- WHAT IS REQUIRED
Only the text of the records, copied exactly, is wanted; no pictures.

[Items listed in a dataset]

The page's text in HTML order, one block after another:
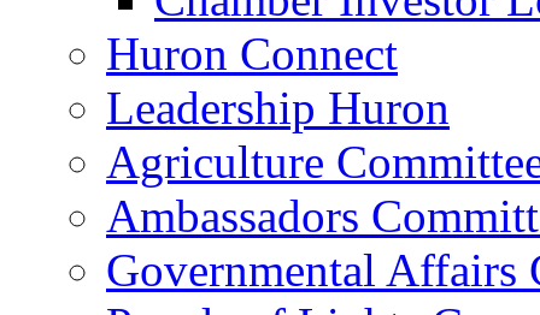
Huron Connect
Leadership Huron
Agriculture
Ambassadors
Governmental Affairs

- RESPONSE BOX
The page's text in HTML order, one block after another:
Huron Connect
Leadership Huron
Agriculture
Ambassadors
Governmental Affairs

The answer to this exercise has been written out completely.